4. Become the primary caregiver
When women decide to bear the brunt of the responsibility for raising the children, they free up the time and minds of men who then are unfettered in their pursuit of career advancement, self fulfillment or simply devising ways to ensure the patriarchal system endures. Meanwhile, the women who ease men's path through the world in this manner are so absorbed in the minutiae of child-wrangling there's little chance they have the energy to revolt. In this way men's power increases while women's power decreases. It's a win-lose situation weighted firmly in favour of men.
5. Give up your career
The low number of women on company boards is often lamented. Well, I reckon I know where some of these missing women directors are.
In 2008 when my daughter started school I met dozens of highly-qualified mothers at pick-up time. Doctors, lawyers, accountants and other professionals had left their jobs to become the primary caregiver while their children were little.
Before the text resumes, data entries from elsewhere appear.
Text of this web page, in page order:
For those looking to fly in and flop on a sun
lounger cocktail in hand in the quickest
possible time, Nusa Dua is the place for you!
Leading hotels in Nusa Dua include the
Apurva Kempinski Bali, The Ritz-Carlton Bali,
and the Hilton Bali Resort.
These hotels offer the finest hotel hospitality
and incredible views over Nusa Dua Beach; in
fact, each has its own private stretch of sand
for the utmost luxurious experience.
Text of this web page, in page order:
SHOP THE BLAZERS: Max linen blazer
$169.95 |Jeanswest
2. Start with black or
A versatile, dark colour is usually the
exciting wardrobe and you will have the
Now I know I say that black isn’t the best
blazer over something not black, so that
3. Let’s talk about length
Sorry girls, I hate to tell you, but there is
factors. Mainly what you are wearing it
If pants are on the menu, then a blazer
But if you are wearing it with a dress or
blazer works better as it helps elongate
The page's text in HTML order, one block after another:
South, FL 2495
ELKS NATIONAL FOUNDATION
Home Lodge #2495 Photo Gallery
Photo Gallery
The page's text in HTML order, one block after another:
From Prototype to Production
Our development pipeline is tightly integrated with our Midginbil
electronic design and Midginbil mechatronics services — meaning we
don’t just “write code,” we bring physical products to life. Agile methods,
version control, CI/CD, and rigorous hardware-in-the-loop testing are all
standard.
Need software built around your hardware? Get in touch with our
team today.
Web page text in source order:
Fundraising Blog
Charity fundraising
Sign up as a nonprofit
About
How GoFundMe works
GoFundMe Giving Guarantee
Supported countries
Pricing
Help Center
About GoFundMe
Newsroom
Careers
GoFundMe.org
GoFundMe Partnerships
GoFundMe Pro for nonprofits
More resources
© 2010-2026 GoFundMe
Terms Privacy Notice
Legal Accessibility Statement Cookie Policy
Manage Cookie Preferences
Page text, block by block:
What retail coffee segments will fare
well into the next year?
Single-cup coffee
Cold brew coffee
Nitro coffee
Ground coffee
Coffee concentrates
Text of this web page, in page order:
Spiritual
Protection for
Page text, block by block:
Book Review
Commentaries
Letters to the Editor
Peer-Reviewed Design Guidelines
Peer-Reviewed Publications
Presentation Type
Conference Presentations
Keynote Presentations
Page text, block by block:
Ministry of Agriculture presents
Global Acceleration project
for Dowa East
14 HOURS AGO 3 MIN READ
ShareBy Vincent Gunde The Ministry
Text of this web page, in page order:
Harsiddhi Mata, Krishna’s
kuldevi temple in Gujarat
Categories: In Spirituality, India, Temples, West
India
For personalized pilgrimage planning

Eight years later, most of them are still not working in their original career. Of course, even if they are working, their career trajectory has been seriously compromised by the years out of the workforce. It's my belief that this group of women, who put motherhood ahead of career, represent the missing board members. Perhaps low levels of women directors are less about institutional sexism and more about the choices of individual women - choices, no doubt, fuelled in the first place by the gender pay gap. It's complicated.
For the record, I'm guilty of committing crimes one, five and, arguably, four. Even with my eyes wide open, I score pretty poorly on the feminist front - which must explain why I'm a minor fan of The Bachelor. It's such an un-PC train wreck, I can't not watch it. And we wonder why the patriarchy thrives.